*** Block opens ***
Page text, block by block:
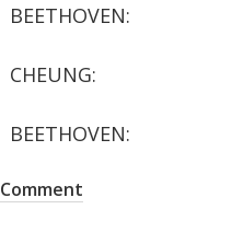
BEETHOVEN:
CHEUNG:
BEETHOVEN:
Comment
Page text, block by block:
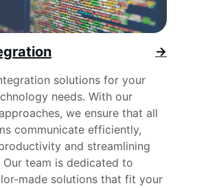
solutions for your
needs. With our
we ensure that all
communicate efficiently,
and streamlining
team is dedicated to
made solutions that fit your
→
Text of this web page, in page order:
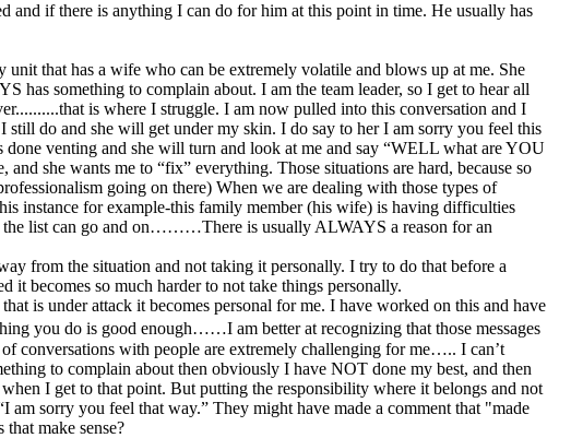
if there is anything I can do for him at this point in time. He usually has
that has a wife who can be extremely volatile and blows up at me. She
has something to complain about. I am the team leader, so I get to hear all
is where I struggle. I am now pulled into this conversation and I
still do and she will get under my skin. I do say to her I am sorry you feel this
venting and she will turn and look at me and say “WELL what are YOU
she wants me to “fix” everything. Those situations are hard, because so
going on there) When we are dealing with those types of
instance for example-this family member (his wife) is having difficulties
the list can go and on………There is usually ALWAYS a reason for an
from the situation and not taking it personally. I try to do that before a
it becomes so much harder to not take things personally.
is under attack it becomes personal for me. I have worked on this and have
you do is good enough……I am better at recognizing that those messages
conversations with people are extremely challenging for me….. I can’t
to complain about then obviously I have NOT done my best, and then
I get to that point. But putting the responsibility where it belongs and not
sorry you feel that way.” They might have made a comment that "made
make sense?
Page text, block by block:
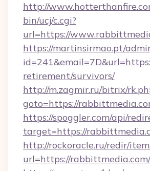
http://
bin/ucj/c.cgi?
url=https://
https://martinsirmao.pt/
retirement/survivors/
http://m.zagmir.ru/bitrix/
goto=https://
https://spoggler.com/api/
target=https://
http://rockoracle.ru/redir/
url=https://rabbittmedia.com/
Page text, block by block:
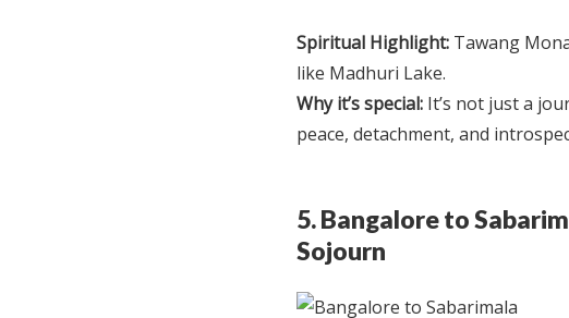
Spiritual Highlight: Tawang
like Madhuri Lake.
Why it’s special: It’s not just a
peace, detachment, and
5. Bangalore to
Sojourn
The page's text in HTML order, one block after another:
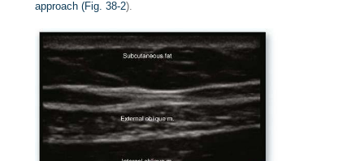
approach (Fig. 38-2).
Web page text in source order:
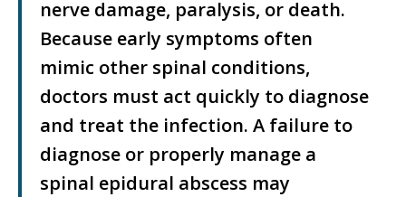
nerve damage, paralysis, or death.
Because early symptoms often
mimic other spinal conditions,
doctors must act quickly to diagnose
and treat the infection. A failure to
diagnose or properly manage a
spinal epidural abscess may
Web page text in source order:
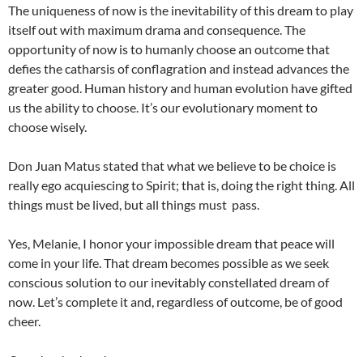
The uniqueness of now is the inevitability of this dream to play
itself out with maximum drama and consequence. The
opportunity of now is to humanly choose an outcome that
defies the catharsis of conflagration and instead advances the
greater good. Human history and human evolution have gifted
us the ability to choose. It’s our evolutionary moment to
choose wisely.
Don Juan Matus stated that what we believe to be choice is
really ego acquiescing to Spirit; that is, doing the right thing. All
things must be lived, but all things must pass.
Yes, Melanie, I honor your impossible dream that peace will
come in your life. That dream becomes possible as we seek
conscious solution to our inevitably constellated dream of
now. Let’s complete it and, regardless of outcome, be of good
cheer.
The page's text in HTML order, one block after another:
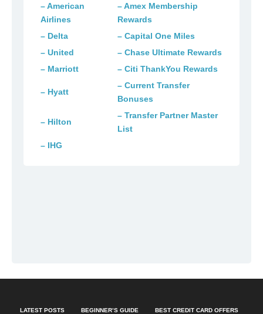
– American
Airlines
– Amex Membership
Rewards
– Delta
– Capital One Miles
– United
– Chase Ultimate Rewards
– Marriott
– Citi ThankYou Rewards
– Hyatt
– Current Transfer
Bonuses
– Hilton
– Transfer Partner Master
List
– IHG
LATEST POSTS BEGINNER’S GUIDE BEST CREDIT CARD OFFERS
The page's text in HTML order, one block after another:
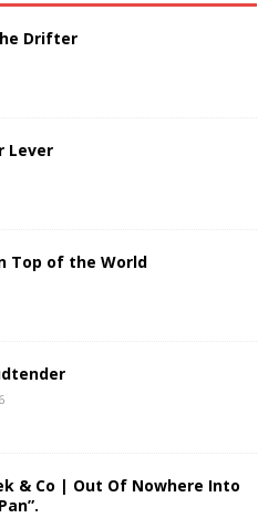
Drifter
Lever
Top of the World
& Co | Out Of Nowhere Into
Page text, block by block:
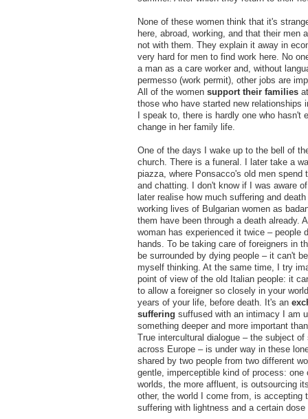
None of these women think that it's
here, abroad, working, and that their men
not with them. They explain it away in
very hard for men to find work here. No
a man as a care worker and, without
permesso (work permit), other jobs are
All of the women support their families
those who have started new relationships
I speak to, there is hardly one who hasn't
change in her family life.
One of the days I wake up to the bell of
church. There is a funeral. I later take a
piazza, where Ponsacco's old men spend
and chatting. I don't know if I was aware
later realise how much suffering and
working lives of Bulgarian women as
them have been through a death already.
woman has experienced it twice – people
hands. To be taking care of foreigners in
be surrounded by dying people – it can't
myself thinking. At the same time, I try
point of view of the old Italian people: it
to allow a foreigner so closely in your
years of your life, before death. It's an
suffering suffused with an intimacy I am
something deeper and more important
True intercultural dialogue – the subject
across Europe – is under way in these
shared by two people from two different
gentle, imperceptible kind of process: one
worlds, the more affluent, is outsourcing
other, the world I come from, is accepting
suffering with lightness and a certain
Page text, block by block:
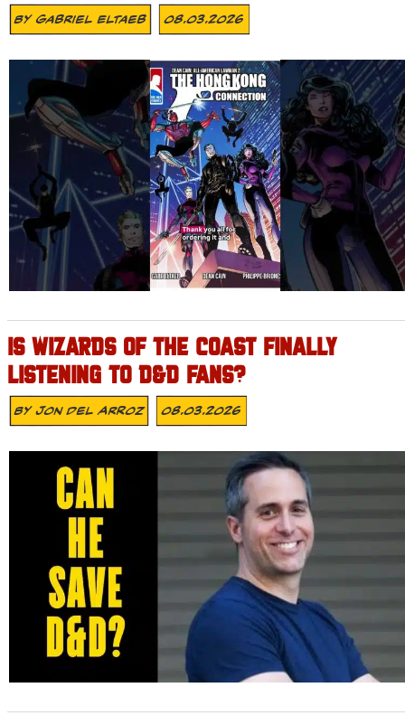
ByGabriel Eltaeb 08.03.2026
IS WIZARDS OF THE COAST FINALLY
LISTENING TO D&D FANS?
ByJon Del Arroz 08.03.2026
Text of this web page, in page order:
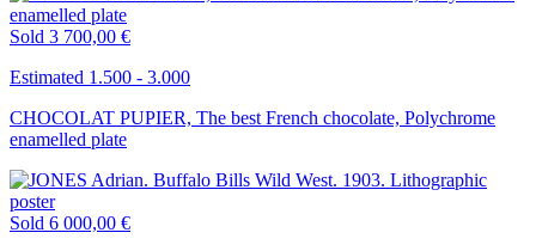
Sold 3 700,00 €
Estimated 1.500 - 3.000
CHOCOLAT PUPIER, The best French chocolate, Polychrome
enamelled plate
Sold 6 000,00 €
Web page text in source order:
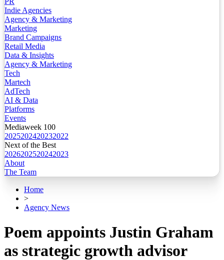
Indie Agencies
Agency & Marketing
Marketing
Brand Campaigns
Retail Media
Data & Insights
Agency & Marketing
Tech
Martech
AdTech
AI & Data
Platforms
Events
Mediaweek 100
2025202420232022
Next of the Best
2026202520242023
About
The Team
Home
>
Agency News
Poem appoints Justin Graham
as strategic growth advisor
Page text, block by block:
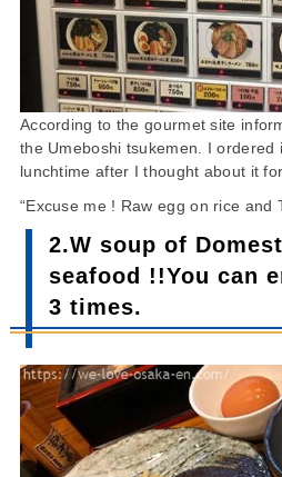
According to the gourmet site
the Umeboshi tsukemen. I ordered
lunchtime after I thought about it
“Excuse me ! Raw egg on rice and
2.W soup of
seafood !!You can
3 times.
*** Block closes ***
# [Task goal]
Reproduce each line from the records that contains the word "peace".

# [Answer below]
peace, detachment, and
Yes, Melanie, I honor your impossible dream that peace will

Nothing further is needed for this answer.